- Problem description
Please copy the data below exactly; none of the pictures in it belong in the copy.

** Opening Input data block **

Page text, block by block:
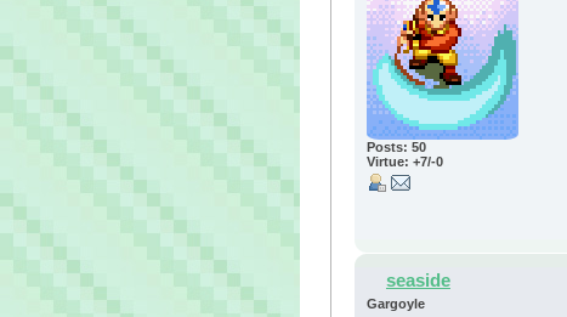
Posts: 50
Virtue: +7/-0
seaside
Gargoyle
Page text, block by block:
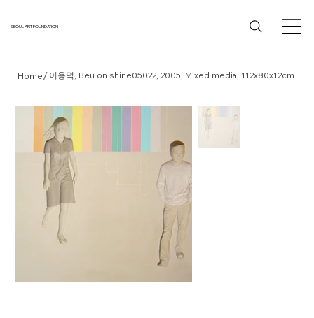
SEOUL ART FOUNDATION
Home/ 이용덕, Beu on shine05022, 2005, Mixed media, 112x80x12cm
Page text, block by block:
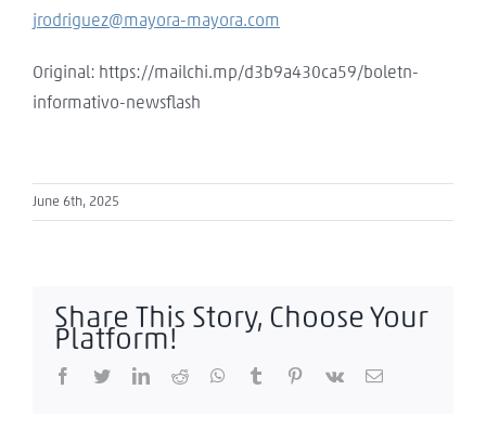
jrodriguez@mayora-mayora.com
Original: https://mailchi.mp/d3b9a430ca59/boletn-
informativo-newsflash
June 6th, 2025
Share This Story, Choose Your
Platform!
Facebook
TwitterLinkedIn
Reddit WhatsApp
Tumblr Pinterest
Vk Email
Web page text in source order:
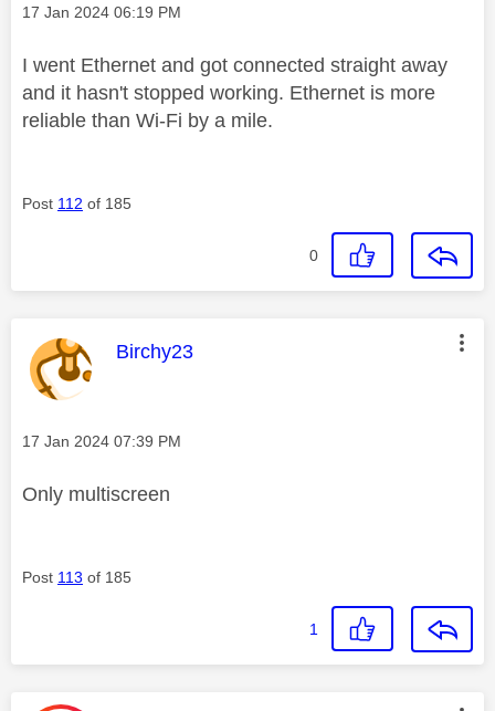
Message posted on
‎17 Jan 2024 06:19 PM
I went Ethernet and got connected straight away
and it hasn't stopped working. Ethernet is more
reliable than Wi-Fi by a mile.
Post 112 of 185
0
This message was authored by:
Birchy23
Message posted on
‎17 Jan 2024 07:39 PM
Only multiscreen
Post 113 of 185
1
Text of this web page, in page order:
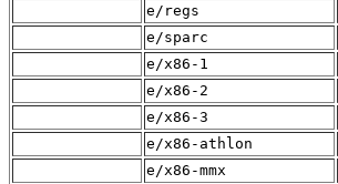
e/regs
e/sparc
e/x86-1
e/x86-2
e/x86-3
e/x86-athlon
e/x86-mmx
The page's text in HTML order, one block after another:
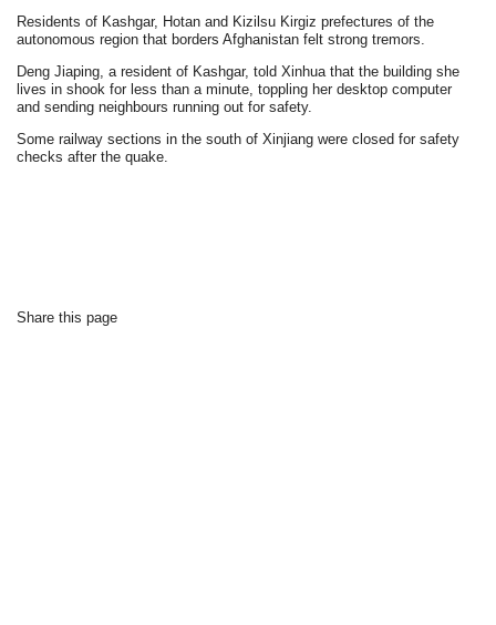
Residents of Kashgar, Hotan and Kizilsu Kirgiz prefectures of the
autonomous region that borders Afghanistan felt strong tremors.
Deng Jiaping, a resident of Kashgar, told Xinhua that the building she
lives in shook for less than a minute, toppling her desktop computer
and sending neighbours running out for safety.
Some railway sections in the south of Xinjiang were closed for safety
checks after the quake.
Share this page
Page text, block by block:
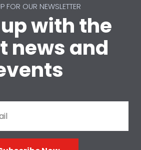
FOR OUR NEWSLETTER
with the
news and
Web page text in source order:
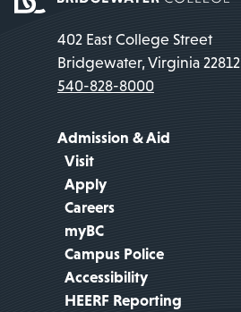
402 East College Street
Bridgewater, Virginia 22812
540-828-8000
Admission & Aid
Visit
Apply
Careers
myBC
Campus Police
Accessibility
HEERF Reporting
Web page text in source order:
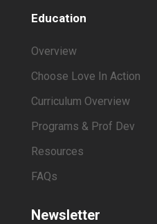
Education
Overview
Choose Love In Action
Curriculum Overview
Programs & Prof Dev
Resources
FAQs
Newsletter
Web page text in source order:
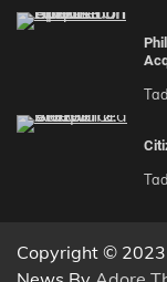
Copyright © 2023
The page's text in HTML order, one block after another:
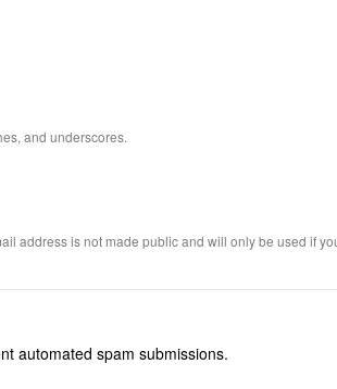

** Closing Input data block **

- Output
Page text, block by block:
Posts: 50
Virtue: +7/-0
seaside
Gargoyle
Page text, block by block:
SEOUL ART FOUNDATION
Home/ 이용덕, Beu on shine05022, 2005, Mixed media, 112x80x12cm
Page text, block by block:
jrodriguez@mayora-mayora.com
Original: https://mailchi.mp/d3b9a430ca59/boletn-
informativo-newsflash
June 6th, 2025
Share This Story, Choose Your
Platform!
Facebook
TwitterLinkedIn
Reddit WhatsApp
Tumblr Pinterest
Vk Email
Web page text in source order:
Message posted on
‎17 Jan 2024 06:19 PM
I went Ethernet and got connected straight away
and it hasn't stopped working. Ethernet is more
reliable than Wi-Fi by a mile.
Post 112 of 185
0
This message was authored by:
Birchy23
Message posted on
‎17 Jan 2024 07:39 PM
Only multiscreen
Post 113 of 185
1
Text of this web page, in page order:
e/regs
e/sparc
e/x86-1
e/x86-2
e/x86-3
e/x86-athlon
e/x86-mmx
The page's text in HTML order, one block after another:
Residents of Kashgar, Hotan and Kizilsu Kirgiz prefectures of the
autonomous region that borders Afghanistan felt strong tremors.
Deng Jiaping, a resident of Kashgar, told Xinhua that the building she
lives in shook for less than a minute, toppling her desktop computer
and sending neighbours running out for safety.
Some railway sections in the south of Xinjiang were closed for safety
checks after the quake.
Share this page
Page text, block by block:
FOR OUR NEWSLETTER
with the
news and
Web page text in source order:
402 East College Street
Bridgewater, Virginia 22812
540-828-8000
Admission & Aid
Visit
Apply
Careers
myBC
Campus Police
Accessibility
HEERF Reporting
Web page text in source order:
Education
Overview
Choose Love In Action
Curriculum Overview
Programs & Prof Dev
Resources
FAQs
Newsletter
Web page text in source order:
Copyright © 2023
The page's text in HTML order, one block after another:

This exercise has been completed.